Felicidade, sim, tem fim, e este foi o trágico acidente de avião de Denys. Em outro capítulo especialmente tocante, Karen conta como a sepultura do aventureiro, nos contrafortes das montanhas Ngong, era visitada por um casal de leões: “Nada mais apropriado que tenham transformado sua sepultura num monumento africano”. Anos mais tarde, Karen é obrigada a declarar a falência da fazenda – que, em 17 anos, nunca produziu café a contento. Resolve vender tudo e voltar à Dinamarca.

Quase Nobel

Em 1934, lança, sob o pseudônimo de Isak Dinesen, seu primeiro livro, Sete narrativas góticas. O livro demonstra de saída o não-lugar de Karen: ela escreve seus contos em inglês, e então os verte para o dinamarquês – por isso é considerada uma raridade literária comparável a poucos escritores bilíngües, como Samuel Beckett. Sucesso no mundo anglófono, os contos de acentuado sabor romântico porém de fatura clássica, efeito de suas leituras de Edgar Allan Poe temperadas pela vivência entre aventureiros, são recebidos com frieza na Dinamarca.

Enquanto continua escrevendo sem parar (“Sou apenas uma contadora de histórias”, definia-se), Karen assombrava a crítica literária internacional pela originalidade dos relatos e a classe da escrita, cujo ponto alto é A fazenda africana, de 1937, imediatamente sucesso mundial – nenhuma mulher havia escrito nada parecido até então.

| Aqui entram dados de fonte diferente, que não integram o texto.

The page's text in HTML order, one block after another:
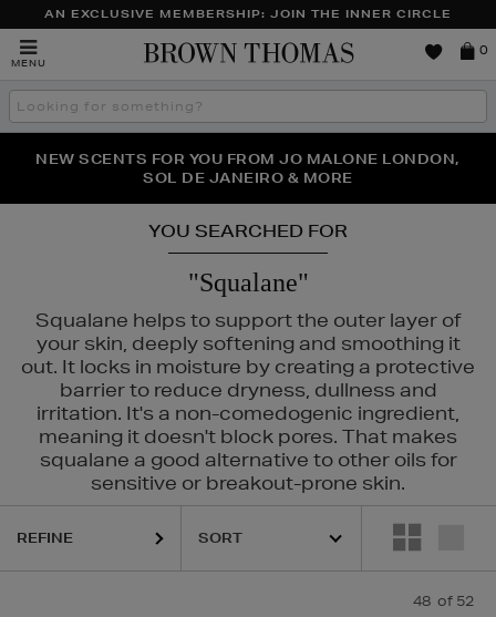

Em 1954, ao receber o Prêmio Nobel, Ernest Hemingway – um aventureiro do porte de Denys Finch-Hatton – lamenta que o tenha vencido “no lugar da extraordinária Karen Blixen”. Três anos mais tarde, teria negado seu Nobel em favor de Albert Camus. Durante essa época, tem sua saúde fragilizada pela sífilis e por ataques de síndrome de pânico, e vive uma estranha relação com o poeta Thorkild Bjornvig, contada por ele no romance O pacto.

Torna-se a personagem central da literatura dinamarquesa – conhecida por Hans Christensen Andersen – e famosa pela figura excêntrica e atos de grande generosidade. Até sua morte, em 1962, quando pesava apenas 37 quilos (o arsênico que ingeria para tratar da sífilis havia devastado seu estômago), nunca mais retornaria à África.

Até sua morte, sim: pois mesmo vivendo na alta sociedade dinamarquesa, a solitária Karen Blixen permaneceria habitante de uma África somente sua, um continente perdido entre a realidade e a fábula.